# Apartment Rental in Rome or Venice



## fluke (Apr 13, 2012)

I was wondering if anyone has had any good experiences in renting apartments in either Rome or Venice?  I have been on the internet searching out a few places but wanted to hear from someone who has already done it.  Thanks.


----------



## MaryH (Apr 14, 2012)

fluke said:


> I was wondering if anyone has had any good experiences in renting apartments in either Rome or Venice?  I have been on the internet searching out a few places but wanted to hear from someone who has already done it.  Thanks.

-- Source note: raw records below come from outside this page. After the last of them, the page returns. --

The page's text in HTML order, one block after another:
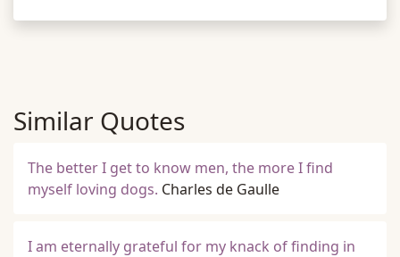
Similar Quotes
The better I get to know men, the more I find
myself loving dogs. Charles de Gaulle
I am eternally grateful for my knack of finding in
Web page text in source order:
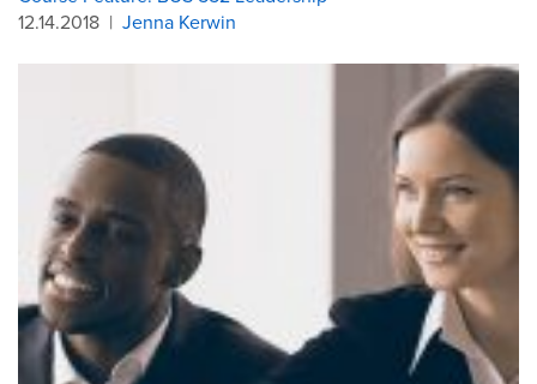
12.14.2018 | Jenna Kerwin
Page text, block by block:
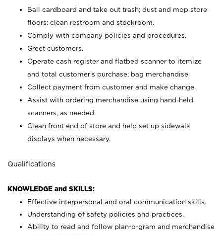
Bail cardboard and take out trash; dust and mop store
floors; clean restroom and stockroom.
Comply with company policies and procedures.
Greet customers.
Operate cash register and flatbed scanner to itemize
and total customer's purchase; bag merchandise.
Collect payment from customer and make change.
Assist with ordering merchandise using hand-held
scanners, as needed.
Clean front end of store and help set up sidewalk
displays when necessary.
Qualifications
KNOWLEDGE and SKILLS:
Effective interpersonal and oral communication skills.
Understanding of safety policies and practices.
Ability to read and follow plan-o-gram and merchandise
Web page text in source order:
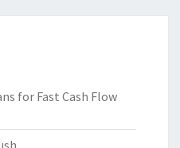
for Fast Cash Flow
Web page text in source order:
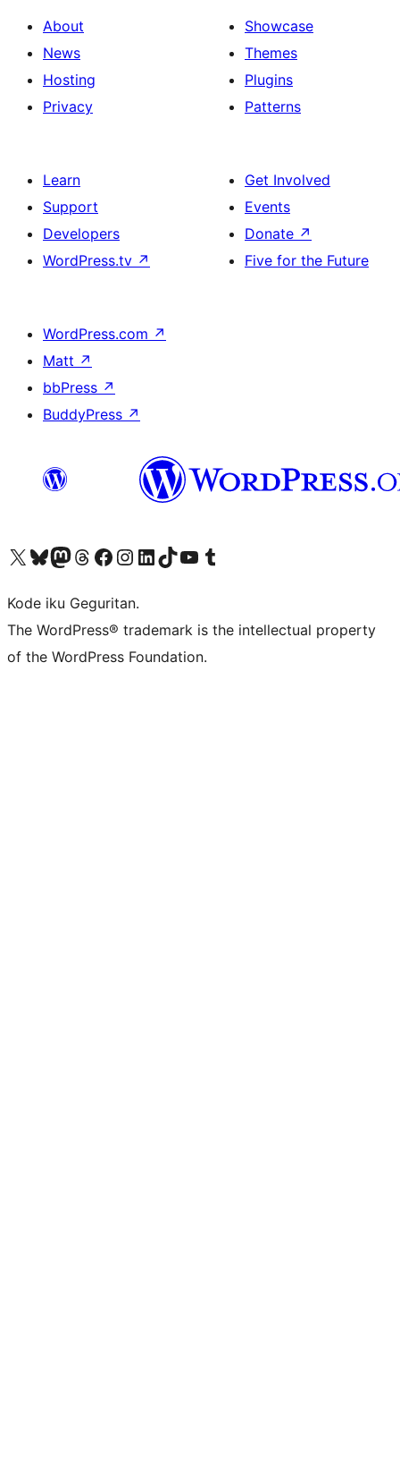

In the sightings RCI has a LM Venice unit.  

RHC has something in Rome, Mayfair residence.  I had friends that rented in Tuscany but not actually in Rome or Venice.

maybe try vrbo.com


----------



## Carolinian (Apr 14, 2012)

I usually use booking.com to find good hotel prices if I am not timesharing.  I have done apartment rentals in Croatia, St. Petersburg in Russia, and in Budapest with good results, but never tried it in Italy.


----------



## PStreet1 (Apr 14, 2012)

We rented an apartment in Rome last November and were very pleased with the experience.


----------



## fluke (Apr 14, 2012)

PStreet1 said:


> We rented an apartment in Rome last November and were very pleased with the experience.

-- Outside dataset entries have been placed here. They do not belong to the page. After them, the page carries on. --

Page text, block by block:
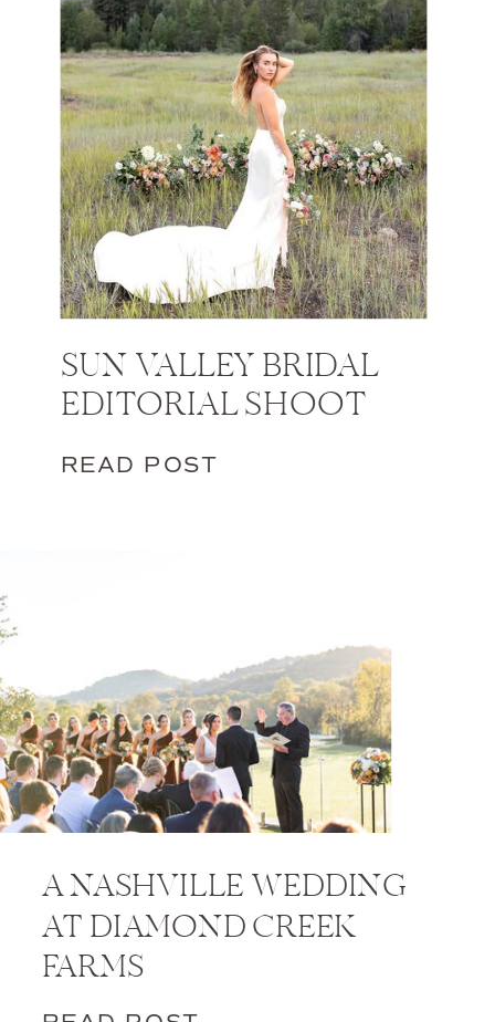
SUN VALLEY BRIDAL
EDITORIAL SHOOT
READ POST
A NASHVILLE WEDDING
AT DIAMOND CREEK
FARMS
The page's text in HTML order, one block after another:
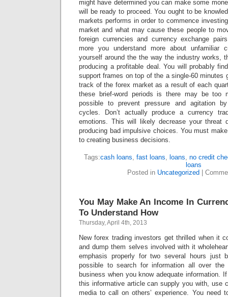
might have determined you can make some
will be ready to proceed. You ought to be
markets performs in order to commence
market and what may cause these people to
foreign currencies and currency exchange
more you understand more about unfamiliar
yourself around the the way the industry works,
producing a profitable deal. You will probably
support frames on top of the a single-60 minutes
track of the forex market as a result of each
these brief-word periods is there may be too
possible to prevent pressure and agitation by
cycles. Don’t actually produce a currency
emotions. This will likely decrease your threat
producing bad impulsive choices. You must
to creating business decisions.
Tags:cash loans, fast loans, loans, no credit
loans
Posted in Uncategorized
You May Make An Income In
To Understand How
Thursday, April 4th, 2013
New forex trading investors get thrilled when it
and dump them selves involved with it
emphasis properly for two several hours just
possible to search for information all over
business when you know adequate information.
this informative article can supply you with, use
media to call on others’ experience. You need
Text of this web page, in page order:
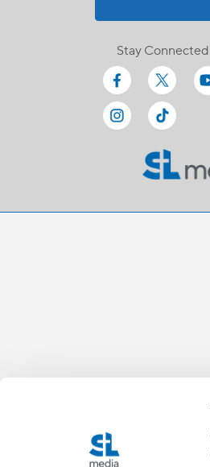
Stay Connected
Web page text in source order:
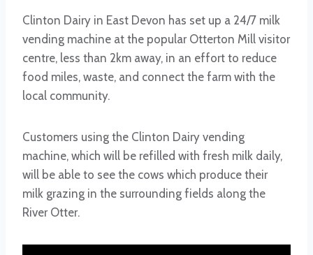
Clinton Dairy in East Devon has set up a 24/7 milk
vending machine at the popular Otterton Mill visitor
centre, less than 2km away, in an effort to reduce
food miles, waste, and connect the farm with the
local community.
Customers using the Clinton Dairy vending
machine, which will be refilled with fresh milk daily,
will be able to see the cows which produce their
milk grazing in the surrounding fields along the
River Otter.
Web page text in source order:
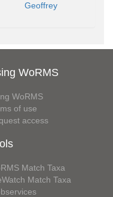
Geoffrey
WoRMS
WoRMS
of use
access
Match Taxa
Match Taxa
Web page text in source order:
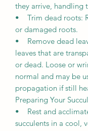
they arrive, handling
• Trim dead roots:
or damaged roots.
• Remove dead
leaves that are
or dead. Loose or
normal and may be
propagation if still
Preparing Your
• Rest and
succulents in a cool,
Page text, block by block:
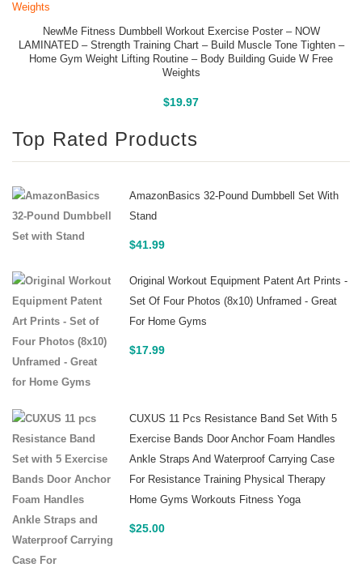
NewMe Fitness Dumbbell Workout Exercise Poster – NOW
LAMINATED – Strength Training Chart – Build Muscle Tone Tighten –
Home Gym Weight Lifting Routine – Body Building Guide W Free
Weights
$19.97
Buy On Amazon
Top Rated Products
AmazonBasics 32-Pound Dumbbell Set With
Stand
$41.99
Original Workout Equipment Patent Art Prints -
Set Of Four Photos (8x10) Unframed - Great
For Home Gyms
$17.99
CUXUS 11 Pcs Resistance Band Set With 5
Exercise Bands Door Anchor Foam Handles
Ankle Straps And Waterproof Carrying Case
For Resistance Training Physical Therapy
Home Gyms Workouts Fitness Yoga
$25.00

Did you use a specific website or company?  I see multiple websites/services so I was wondering which websites/services people have had good experiences with.


----------



## bobpark56 (Apr 14, 2012)

*Crosti Hotel/Apartments*

Check out...

http://www.crostihotel.it/en/node/15

We stayed here last March (for a very reasonable price) and found it not luxurious, but quite acceptable. The restaurant they own is also good, with special rates for folks staying at either their hotel or their apartments. Be sure to make an appointment, though, as the restaurant can be crowded...especially on a Monday, when many other restaurants are closed.

  --bp


----------



## PStreet1 (Apr 14, 2012)

fluke said:


> Did you use a specific website or company?  I see multiple websites/services so I was wondering which websites/services people have had good experiences with.


We rented from VRBO.com.  After we rented, we discovered rave reviews for Giovanna, our landlady on Trip Advisor.com.  As it turned out, they were so right on their reviews of Giovanna that I would rent anything Giovanna told me to.  She took us on a night sight seeing tour of Rome; she told us where to go to shop; she told us where to go to eat; she told us what to see----the list goes on and on.  It was a totally wonderful experience!


----------



## spencersmama (Apr 14, 2012)

Do you want apt rentals, not timeshares?  My friend used http://www.homeaway.com/  last year to book rentals for her family's month long trip to France.  (Her, DH, two teens) I've been checking them out for my trip to Europe next summer.  There are a ton of choices for the cities I'm looking into, so I've been sticking with the ones with multiple great reviews.  We will have me, my DH, 2 teens and my mother.  It looks like I can rent some 2 or 3 bedroom apts for the same price as just one hotel room.


----------



## hibbeln (Apr 15, 2012)

We've rented twice through www.rentalinrome.com while in Rome and once with www.palazzoolivia.it.  I like rental in Rome's photos and videos they have for the flats, as it makes it so you can really tell what they look like.
Check out the site www.slowtrav.com or maybe it's www.slowtravel.com as they have reviews of European apartment rentals.


----------



## hibbeln (Apr 15, 2012)

ooops, that's www.palazzo-olivia.it


----------



## fluke (Apr 15, 2012)

spencersmama said:


> Do you want apt rentals, not timeshares?  My friend used http://www.homeaway.com/  last year to book rentals for her family's month long trip to France.  (Her, DH, two teens) I've been checking them out for my trip to Europe next summer.  There are a ton of choices for the cities I'm looking into, so I've been sticking with the ones with multiple great reviews.  We will have me, my DH, 2 teens and my mother.  It looks like I can rent some 2 or 3 bedroom apts for the same price as just one hotel room.



Yes I am looking at apartment rentals.  Yes I have found the same, the price beats hotels significantly.  I am just a little bit hesitant about renting without solid references.  I am a little concerned about quality.


----------



## fluke (Apr 15, 2012)

Maybe I should add I am looking for a something that could fit 3 adults and 3 kids.


----------



## spencersmama (Apr 15, 2012)

There are plenty of places on the website I mentioned with multiple great reviews.  I have looked at places in Rome myself for next year and have a list of about 10 or so that are possibilities, and i haven't even looked at everything.


----------